The Packaging Guidelines require that all binary programs and libraries be built from source code. How should this requirement be interpreted when some of the "source code" is itself automatically generated from other sources?
GTKada is an Ada binding to GTK+. In the latest version, some of the Ada files in the source tarball have been generated by a program that is included in the tarball. Future versions will have even more generated code. The input to the code generator is a GIR file, which as far as I understand is some kind of XML representation of the GTK+ API. The GIR file has in turn been generated from the C source code of GTK+. The GIR file is included in the GTKada tarball, but the GTK+ source is not.
Now I'm trying to figure out whether I can build the GTKada package from the distributed generated Ada code, or whether I have to run the code generation as a part of the build, possibly using the GIR file from the GTK+ package instead of the one in the GTKada tarball.
There are two reasons for the requirement listed in the guidelines:
· "Security: Pre-packaged program binaries and program libraries not built from the source code could contain parts that are malicious, dangerous, or just broken.
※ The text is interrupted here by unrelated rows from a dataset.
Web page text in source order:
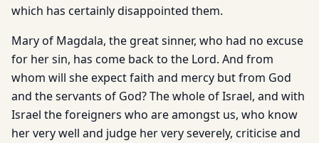
which has certainly disappointed them.
Mary of Magdala, the great sinner, who had no excuse
for her sin, has come back to the Lord. And from
whom will she expect faith and mercy but from God
and the servants of God? The whole of Israel, and with
Israel the foreigners who are amongst us, who know
her very well and judge her very severely, criticise and
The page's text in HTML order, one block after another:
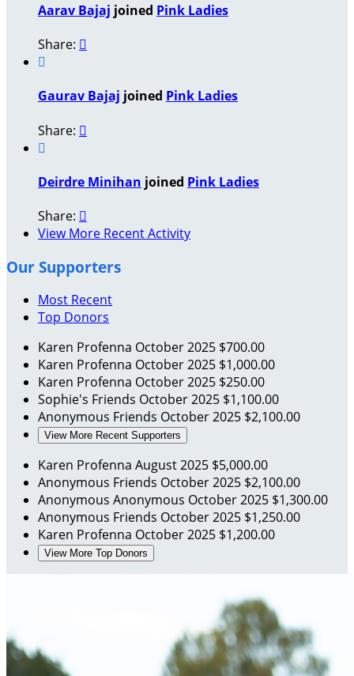
Aarav Bajaj joined Pink Ladies
Share: 

Gaurav Bajaj joined Pink Ladies
Share: 

Deirdre Minihan joined Pink Ladies
Share: 
View More Recent Activity
Our Supporters
Most Recent
Top Donors
Karen Profenna October 2025 $700.00
Karen Profenna October 2025 $1,000.00
Karen Profenna October 2025 $250.00
Sophie's Friends October 2025 $1,100.00
Anonymous Friends October 2025 $2,100.00
View More Recent Supporters
Karen Profenna August 2025 $5,000.00
Anonymous Friends October 2025 $2,100.00
Anonymous Anonymous October 2025 $1,300.00
Anonymous Friends October 2025 $1,250.00
Karen Profenna October 2025 $1,200.00
View More Top Donors
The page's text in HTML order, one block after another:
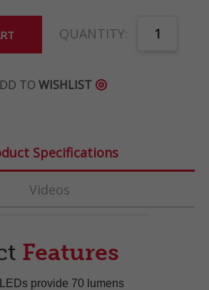
QUANTITY:
TO WISHLIST 
Specifications
Videos
Features
provide 70 lumens
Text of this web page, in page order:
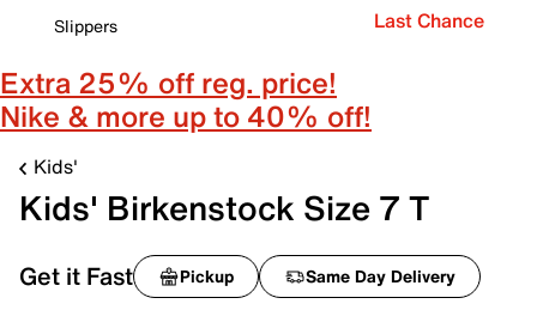
Slippers
Last Chance
Extra 25% off reg. price!
Nike & more up to 40% off!
Kids'
Kids' Birkenstock Size 7 T
Get it Fast Pickup Same Day Delivery
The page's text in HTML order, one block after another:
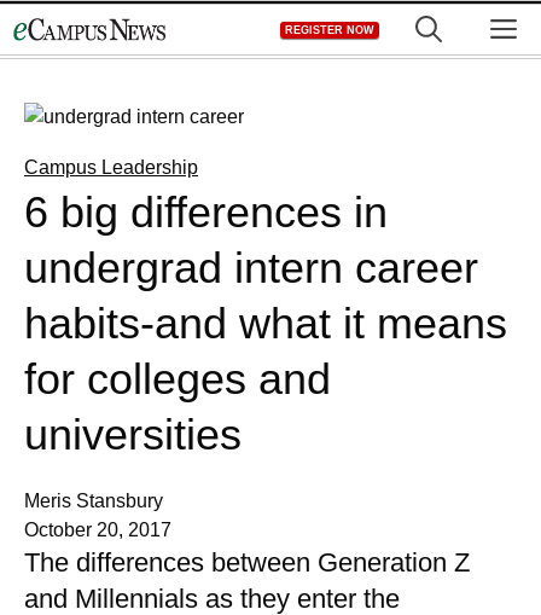
to
REGISTER NOW
Campus Leadership
6 big differences in
undergrad intern career
habits-and what it means
for colleges and
universities
Meris Stansbury
October 20, 2017
The differences between Generation Z
and Millennials as they enter the
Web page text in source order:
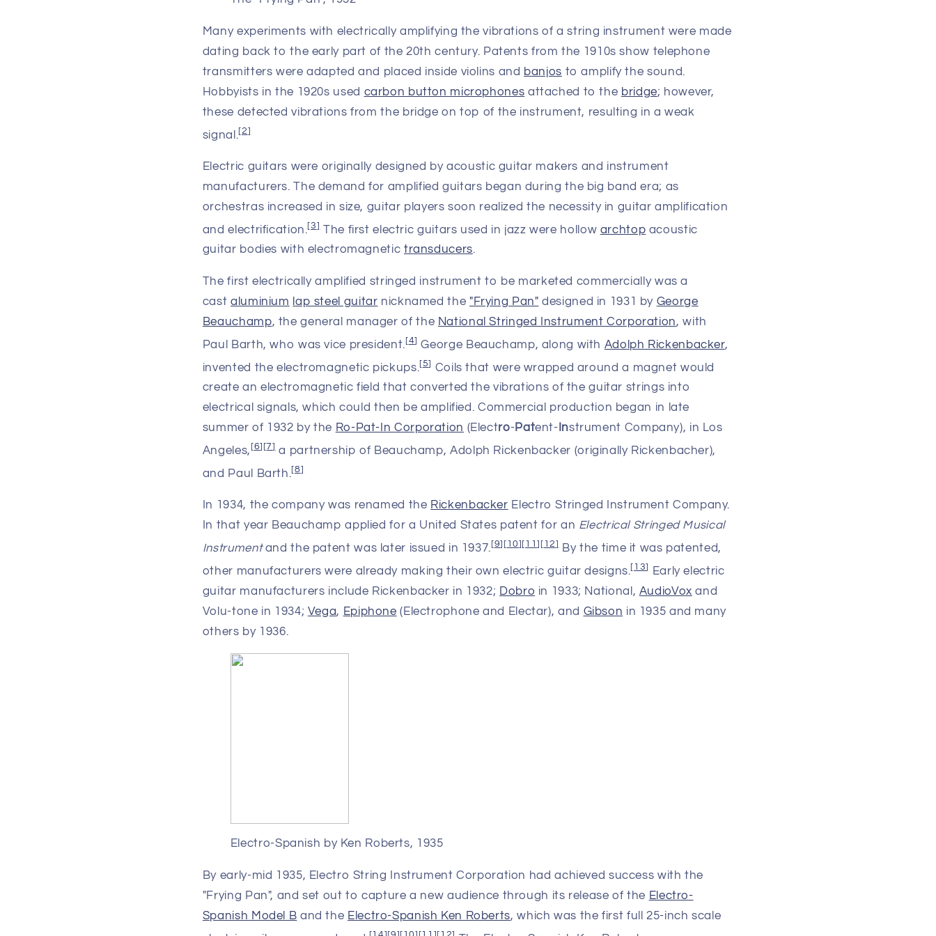
Many experiments with electrically amplifying the vibrations of a string instrument were made
dating back to the early part of the 20th century. Patents from the 1910s show telephone
transmitters were adapted and placed inside violins and banjos to amplify the sound.
Hobbyists in the 1920s used carbon button microphones attached to the bridge; however,
these detected vibrations from the bridge on top of the instrument, resulting in a weak
signal.[2]
Electric guitars were originally designed by acoustic guitar makers and instrument
manufacturers. The demand for amplified guitars began during the big band era; as
orchestras increased in size, guitar players soon realized the necessity in guitar amplification
and electrification.[3] The first electric guitars used in jazz were hollow archtop acoustic
guitar bodies with electromagnetic transducers.
The first electrically amplified stringed instrument to be marketed commercially was a
cast aluminium lap steel guitar nicknamed the "Frying Pan" designed in 1931 by George
Beauchamp, the general manager of the National Stringed Instrument Corporation, with
Paul Barth, who was vice president.[4] George Beauchamp, along with Adolph Rickenbacker,
invented the electromagnetic pickups.[5] Coils that were wrapped around a magnet would
create an electromagnetic field that converted the vibrations of the guitar strings into
electrical signals, which could then be amplified. Commercial production began in late
summer of 1932 by the Ro-Pat-In Corporation (Electro-Patent- Instrument Company), in Los
Angeles, [6] [7] a partnership of Beauchamp, Adolph Rickenbacker (originally Rickenbacher),
and Paul Barth.[8]
In 1934, the company was renamed the Rickenbacker Electro Stringed Instrument Company.
In that year Beauchamp applied for a United States patent for an Electrical Stringed Musical
Instrument and the patent was later issued in 1937.[9] [ 10] [ 11] [ 12]
By the time it was patented,
other manufacturers were already making their own electric guitar designs.[ 13]
Early electric
guitar manufacturers include Rickenbacker in 1932; Dobro in 1933; National, AudioVox and
Volu-tone in 1934; Vega, Epiphone (Electrophone and Electar), and Gibson in 1935 and many
others by 1936.
Electro-Spanish by Ken Roberts, 1935
By early-mid 1935, Electro String Instrument Corporation had achieved success with the
"Frying Pan", and set out to capture a new audience through its release of the Electro-
Spanish Model B and the Electro-Spanish Ken Roberts, which was the first full 25-inch scale
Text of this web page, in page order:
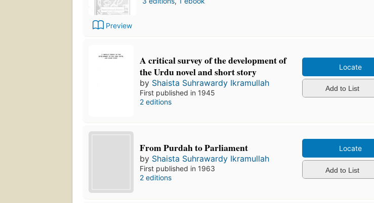
Preview
A critical survey of the development of
the Urdu novel and short story
by Shaista Suhrawardy Ikramullah
First published in 1945
2 editions
Locate
Add to List
From Purdah to Parliament
by Shaista Suhrawardy Ikramullah
First published in 1963
2 editions
Locate
Add to List
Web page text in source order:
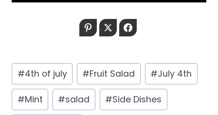
PinterestTwitter
Post
Tags:
#4th of july #Fruit Salad #July 4th
#Mint #salad #Side Dishes
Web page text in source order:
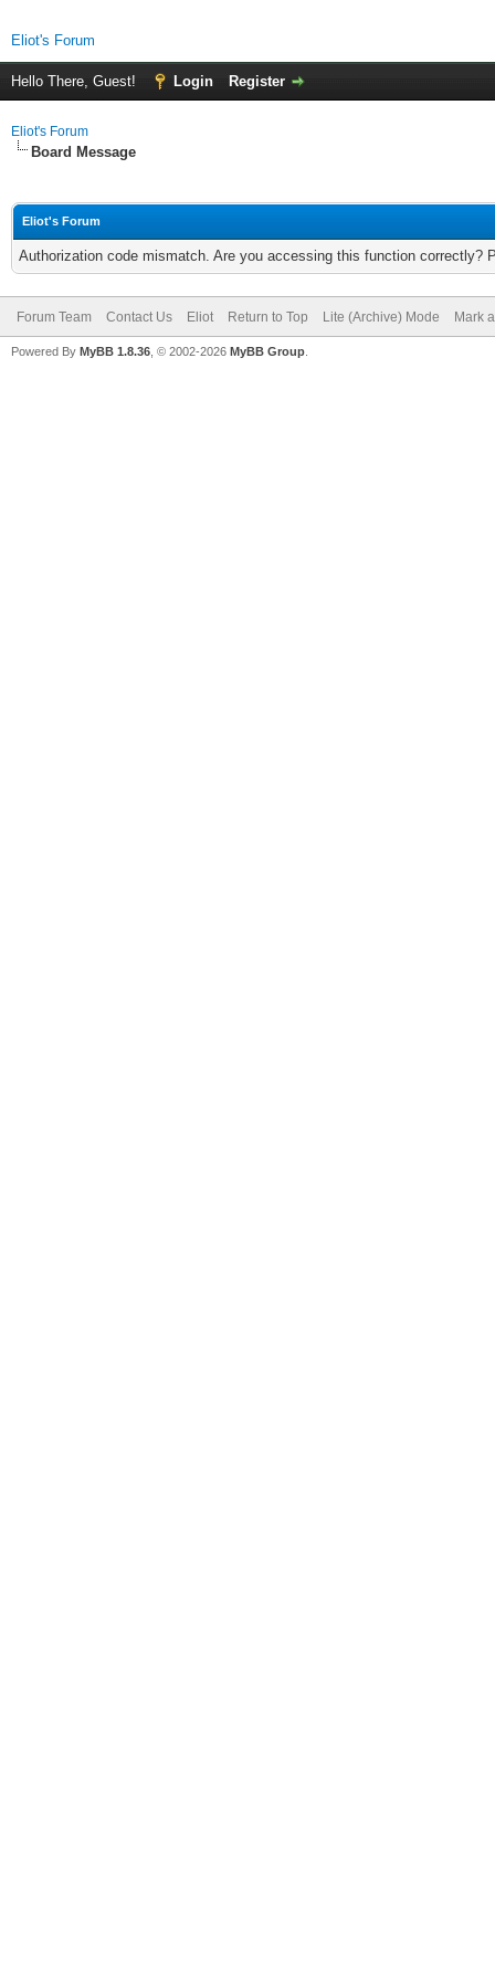
Eliot's Forum
Hello There, Guest! Login Register
Eliot's Forum
Board Message
Eliot's Forum
Authorization code mismatch. Are you accessing this function correctly?
Forum Team Contact Us Eliot Return to Top Lite (Archive) Mode Mark
Powered By MyBB 1.8.36 , © 2002-2026 MyBB Group
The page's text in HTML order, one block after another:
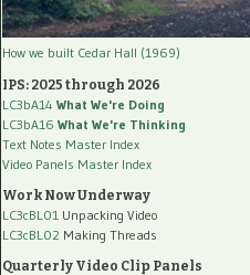
How we built Cedar Hall (1969)
IPS: 2025 through 2026
LC3bA14 What We're Doing
LC3bA16 What We're Thinking
Text Notes Master Index
Video Panels Master Index
Work Now Underway
LC3cBL01 Unpacking Video
LC3cBL02 Making Threads
Quarterly Video Clip Panels
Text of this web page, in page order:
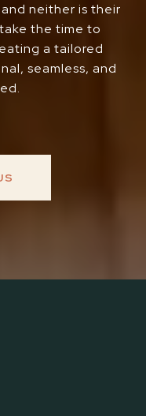
neither is their
the time to
a tailored
seamless, and
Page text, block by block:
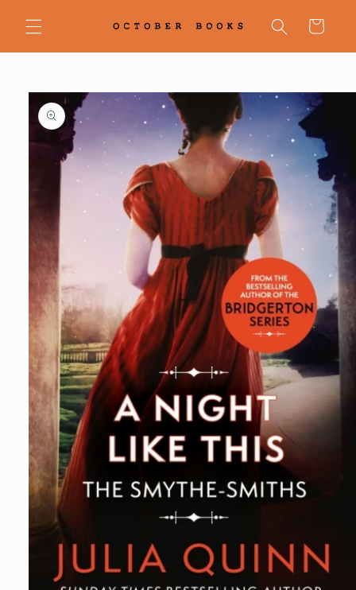
content
Cart
Skip to
product
information
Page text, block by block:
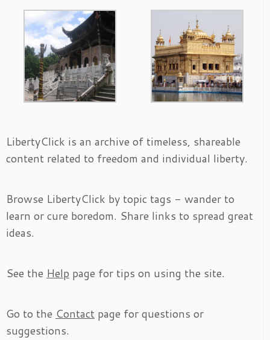
LibertyClick is an archive of timeless, shareable
content related to freedom and individual liberty.
Browse LibertyClick by topic tags - wander to
learn or cure boredom. Share links to spread great
ideas.
See the Help page for tips on using the site.
Go to the Contact page for questions or
suggestions.
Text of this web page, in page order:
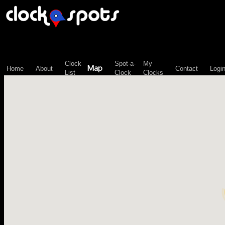
Home About
Clock
List
Map
Spot-a-
Clock
My
Clocks
Contact Login
\n";
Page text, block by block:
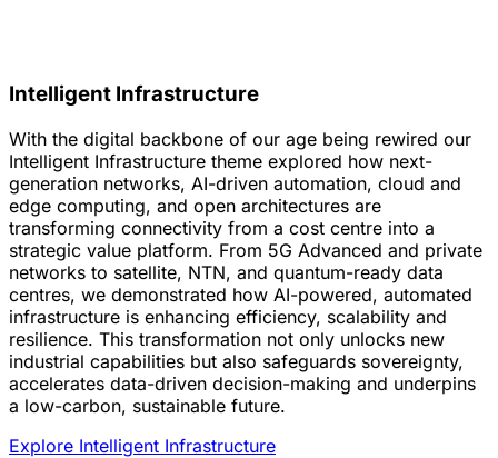
Intelligent Infrastructure
With the digital backbone of our age being rewired our
Intelligent Infrastructure theme explored how next-
generation networks, AI-driven automation, cloud and
edge computing, and open architectures are
transforming connectivity from a cost centre into a
strategic value platform. From 5G Advanced and private
networks to satellite, NTN, and quantum-ready data
centres, we demonstrated how AI-powered, automated
infrastructure is enhancing efficiency, scalability and
resilience. This transformation not only unlocks new
industrial capabilities but also safeguards sovereignty,
accelerates data-driven decision-making and underpins
a low-carbon, sustainable future.
Explore Intelligent Infrastructure

Also, these are functionally impossible to patch." The generated Ada code is nicely formatted and legible, and no harder to review than hand-written source code. It would be possible to patch it, although such a patch would of course not be upstreamable.
· "Compiler Flags: Pre-packaged program binaries and program libraries not built from the source code were probably not compiled with standard Fedora compiler flags for security and optimization." This obviously doesn't apply to generated code that hasn't yet been through a compiler.
Thus, none of the stated reasons seem to be relevant to this case, and I can see only one thing that could mean that I have to run the code generation as a part of the build, namely the term "source code". My question is: Is it required that all the steps in the process from the actual source code to binary code take place on Fedora's build servers, or is it sufficient that binaries are built from human-readable code even if that code isn't the actual source code?
In other words: Should I read "source code" literally, as "the ultimate source code written by human programmers", or is it OK, for the purpose of this requirement, to read it as "human-readable code in a textual programming language"?
Björn Persson
=?ISO-8859-1?Q?Bj=F6rn?= Persson bjorn@xn--rombobjrn-67a.se writes:
The Packaging Guidelines require that all binary programs and libraries be built from source code. How should this requirement be interpreted when some of the "source code" is itself automatically generated from other sources?
[ details snipped ]
Thus, none of the stated reasons seem to be relevant to this case, and I can see only one thing that could mean that I have to run the code generation as a part of the build, namely the term "source code".
You are overlooking one good reason for running the code generator during package build: it ensures that what you compile actually matches the sources it's claimed to be generated from. I've seen more than a few cases where allegedly-automatically-built derived files shipped in an upstream tarball were not up to date.
Now, whether it's worth doing that during package build is a tradeoff. You have to think about what are the odds that this particular upstream could screw up in that fashion; depending on how much you know about their tarball creation and testing process, you might legitimately conclude that the odds of this scenario are too small to worry about. (Or you might be able to convince yourself that if the files *were* out of sync, you'd get a compile failure; this seems possibly relevant here, depending on how tightly tied these files are to the GTK+ API.) And you have to consider how much time it adds to the package build and whether the code generator's own needs will materially bloat the package's BuildRequires footprint. These costs are probably substantial, else upstream would not have chosen to ship derived files in the first place. It might be worth it, or it might not.
Anyway, this is just to point out that regenerating derived files does sometimes have practical value, quite independent of how narrowly somebody wants to read the "build from source" policy.
regards, tom lane
Tom Lane wrote:
You are overlooking one good reason for running the code generator during package build: it ensures that what you compile actually matches the sources it's claimed to be generated from. I've seen more than a few cases where allegedly-automatically-built derived files shipped in an upstream tarball were not up to date.
I'm aware of that. I didn't mention it because it wasn't mentioned in the list of reasons for this policy.
On the one hand the generated files might be outdated. On the other hand they might become *too* up to date if I regenerate them. There has always been version skew between GTKada and GTK+ in Fedora, and it will probably remain that way. It has at times been necessary to patch GTKada to get it to build with a newer GTK+. If I take the GIR file from Fedora's GTK+ package and feed that to the code generator, then there will also be version skew between the generated files and the hand-written parts of GTKada, which might be a problem or not depending on (among other things) how stable the GIR file is.
If it turns out that I have a choice, then I'll try to figure out which approach gives a lower risk of problems, but first I want to find out whether the policy allows me a choice at all.
Björn Persson
On 07/30/2012 05:44 AM, Björn Persson wrote:
If it turns out that I have a choice, then I'll try to figure out which approach gives a lower risk of problems, but first I want to find out whether the policy allows me a choice at all.
It is my interpretation here that you do have a choice, but I would strongly encourage you to generate the source code on each build unless there is a specific (and notable) downside to doing so.
~tom
== Fedora Project
packaging@lists.fedoraproject.org